### Material to process ###
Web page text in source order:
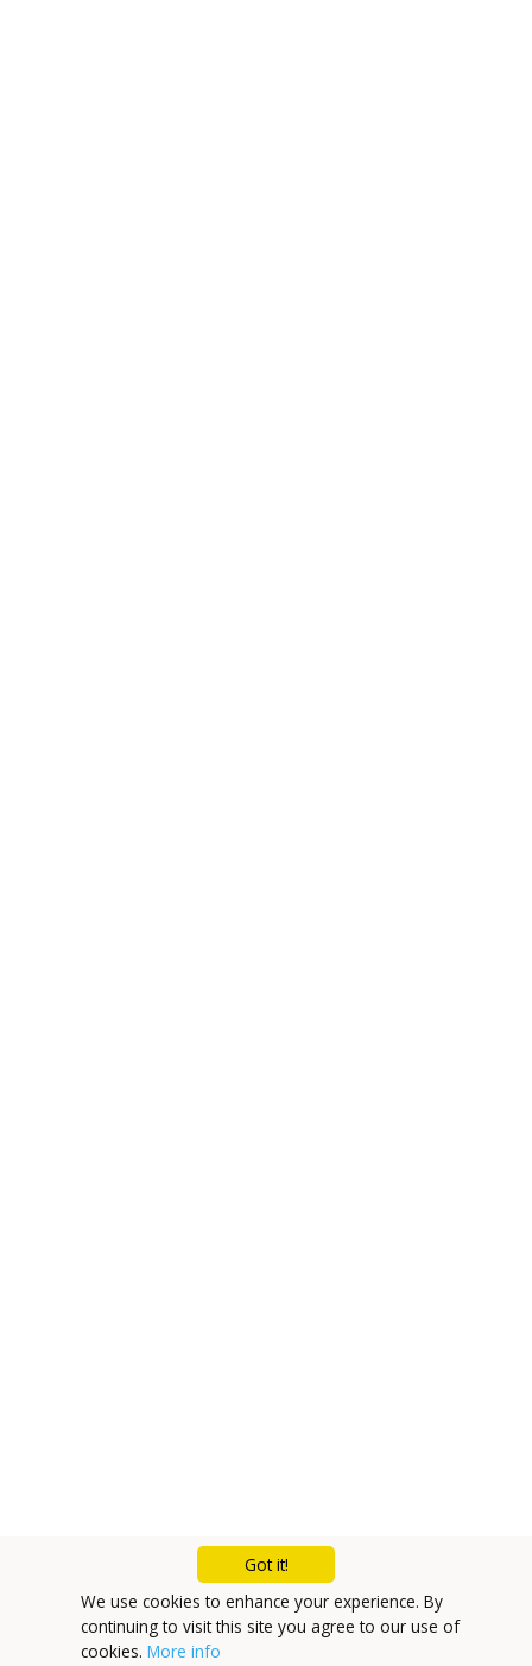
Got it!
We use cookies to enhance your experience. By
continuing to visit this site you agree to our use of
cookies. More info
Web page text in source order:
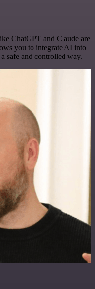
ChatGPT and Claude are
you to integrate AI into
safe and controlled way.
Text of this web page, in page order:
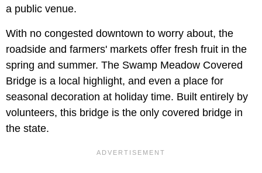
a public venue.
With no congested downtown to worry about, the
roadside and farmers' markets offer fresh fruit in the
spring and summer. The Swamp Meadow Covered
Bridge is a local highlight, and even a place for
seasonal decoration at holiday time. Built entirely by
volunteers, this bridge is the only covered bridge in
the state.
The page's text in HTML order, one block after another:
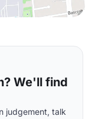
We'll find
judgement, talk
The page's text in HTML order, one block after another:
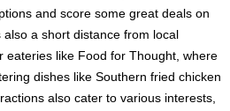
and score some great deals on
a short distance from local
eateries like Food for Thought, where
dishes like Southern fried chicken
also cater to various interests,
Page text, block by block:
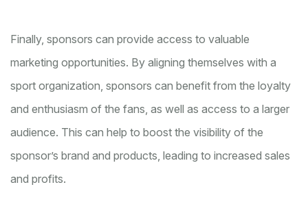
Finally, sponsors can provide access to valuable
marketing opportunities. By aligning themselves with a
sport organization, sponsors can benefit from the loyalty
and enthusiasm of the fans, as well as access to a larger
audience. This can help to boost the visibility of the
sponsor’s brand and products, leading to increased sales
and profits.
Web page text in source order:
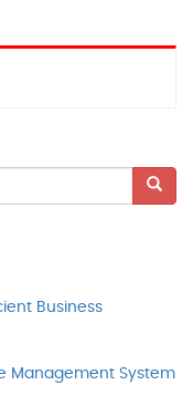
Business
Management System
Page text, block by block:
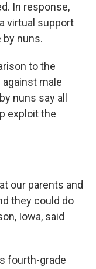
In response,
virtual support
nuns.
to the
male
nuns say all
exploit the
our parents and
they could do
Iowa, said
fourth-grade
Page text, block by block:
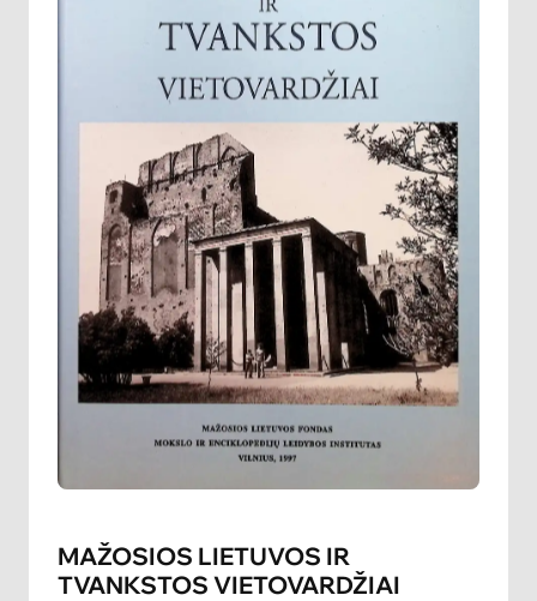
News & Events
Support Us
Contact Us
MAŽOSIOS LIETUVOS IR
TVANKSTOS VIETOVARDŽIAI
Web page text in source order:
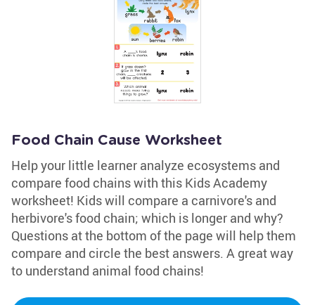
Food Chain Cause Worksheet
Help your little learner analyze ecosystems and
compare food chains with this Kids Academy
worksheet! Kids will compare a carnivore's and
herbivore's food chain; which is longer and why?
Questions at the bottom of the page will help them
compare and circle the best answers. A great way
to understand animal food chains!
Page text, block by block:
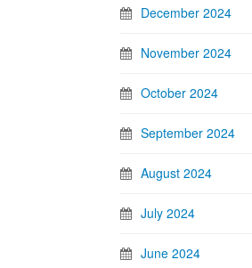
December 2024
November 2024
October 2024
September 2024
August 2024
July 2024
June 2024
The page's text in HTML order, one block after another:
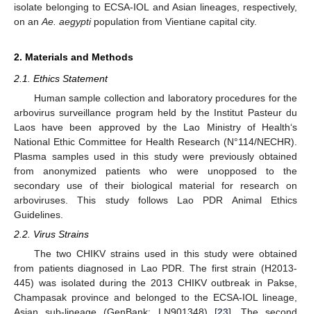
isolate belonging to ECSA-IOL and Asian lineages, respectively,
on an Ae. aegyptipopulation from Vientiane capital city.
2. Materials and Methods
2.1. Ethics Statement
Human sample collection and laboratory procedures for the
arbovirus surveillance program held by the Institut Pasteur du
Laos have been approved by the Lao Ministry of Health‘s
National Ethic Committee for Health Research (N°114/NECHR).
Plasma samples used in this study were previously obtained
from anonymized patients who were unopposed to the
secondary use of their biological material for research on
arboviruses. This study follows Lao PDR Animal Ethics
Guidelines.
2.2. Virus Strains
The two CHIKV strains used in this study were obtained
from patients diagnosed in Lao PDR. The first strain (H2013-
445) was isolated during the 2013 CHIKV outbreak in Pakse,
Champasak province and belonged to the ECSA-IOL lineage,
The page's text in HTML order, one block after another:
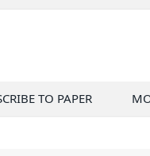
TO PAPER
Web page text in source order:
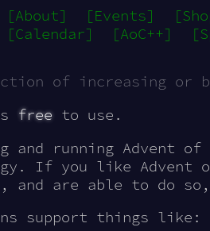
[About] [Events]
[Calendar] [AoC++]
of increasing or
free to use.
and running Advent
If you like Advent
are able to do
support things like:
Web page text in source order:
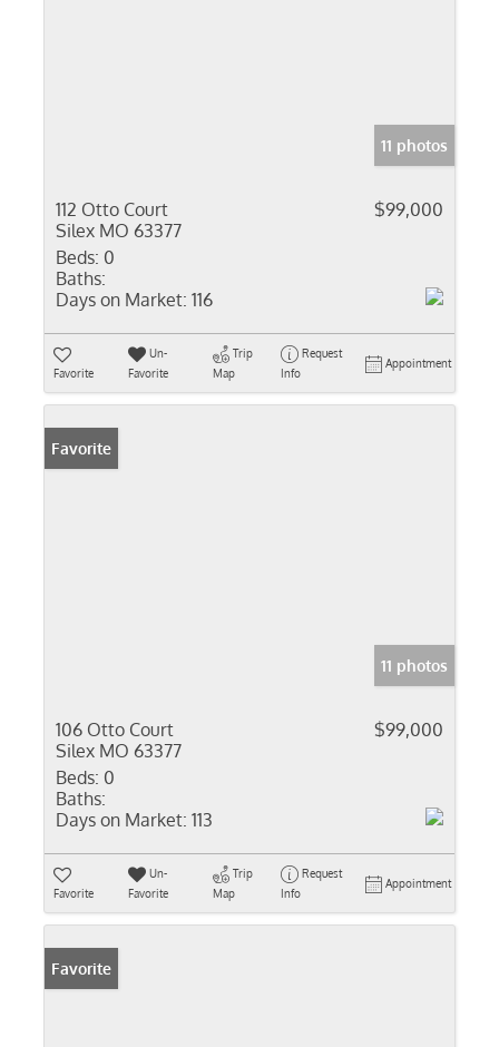
11 photos
112 Otto Court
Silex MO 63377
$99,000
Beds: 0
Baths:
Days on Market: 116
Favorite
Un-
Favorite
Trip
Map
Request
Info
Appointment
Favorite
11 photos
106 Otto Court
Silex MO 63377
$99,000
Beds: 0
Baths:
Days on Market: 113
Favorite
Un-
Favorite
Trip
Map
Request
Info
Appointment
Favorite
###
What is needed: The records above should be returned word for word, with every picture left out.

Written solution:
Web page text in source order:
Got it!
We use cookies to enhance your experience. By
continuing to visit this site you agree to our use of
cookies. More info
Web page text in source order:
ChatGPT and Claude are
you to integrate AI into
safe and controlled way.
Text of this web page, in page order:
a public venue.
With no congested downtown to worry about, the
roadside and farmers' markets offer fresh fruit in the
spring and summer. The Swamp Meadow Covered
Bridge is a local highlight, and even a place for
seasonal decoration at holiday time. Built entirely by
volunteers, this bridge is the only covered bridge in
the state.
The page's text in HTML order, one block after another:
We'll find
judgement, talk
The page's text in HTML order, one block after another:
and score some great deals on
a short distance from local
eateries like Food for Thought, where
dishes like Southern fried chicken
also cater to various interests,
Page text, block by block:
Finally, sponsors can provide access to valuable
marketing opportunities. By aligning themselves with a
sport organization, sponsors can benefit from the loyalty
and enthusiasm of the fans, as well as access to a larger
audience. This can help to boost the visibility of the
sponsor’s brand and products, leading to increased sales
and profits.
Web page text in source order:
Business
Management System
Page text, block by block:
In response,
virtual support
nuns.
to the
male
nuns say all
exploit the
our parents and
they could do
Iowa, said
fourth-grade
Page text, block by block:
News & Events
Support Us
Contact Us
MAŽOSIOS LIETUVOS IR
TVANKSTOS VIETOVARDŽIAI
Web page text in source order:
Food Chain Cause Worksheet
Help your little learner analyze ecosystems and
compare food chains with this Kids Academy
worksheet! Kids will compare a carnivore's and
herbivore's food chain; which is longer and why?
Questions at the bottom of the page will help them
compare and circle the best answers. A great way
to understand animal food chains!
Page text, block by block:
December 2024
November 2024
October 2024
September 2024
August 2024
July 2024
June 2024
The page's text in HTML order, one block after another:
isolate belonging to ECSA-IOL and Asian lineages, respectively,
on an Ae. aegyptipopulation from Vientiane capital city.
2. Materials and Methods
2.1. Ethics Statement
Human sample collection and laboratory procedures for the
arbovirus surveillance program held by the Institut Pasteur du
Laos have been approved by the Lao Ministry of Health‘s
National Ethic Committee for Health Research (N°114/NECHR).
Plasma samples used in this study were previously obtained
from anonymized patients who were unopposed to the
secondary use of their biological material for research on
arboviruses. This study follows Lao PDR Animal Ethics
Guidelines.
2.2. Virus Strains
The two CHIKV strains used in this study were obtained
from patients diagnosed in Lao PDR. The first strain (H2013-
445) was isolated during the 2013 CHIKV outbreak in Pakse,
Champasak province and belonged to the ECSA-IOL lineage,
The page's text in HTML order, one block after another:
TO PAPER
Web page text in source order:
[About] [Events]
[Calendar] [AoC++]
of increasing or
free to use.
and running Advent
If you like Advent
are able to do
support things like:
Web page text in source order:
11 photos
112 Otto Court
Silex MO 63377
$99,000
Beds: 0
Baths:
Days on Market: 116
Favorite
Un-
Favorite
Trip
Map
Request
Info
Appointment
Favorite
11 photos
106 Otto Court
Silex MO 63377
$99,000
Beds: 0
Baths:
Days on Market: 113
Favorite
Un-
Favorite
Trip
Map
Request
Info
Appointment
Favorite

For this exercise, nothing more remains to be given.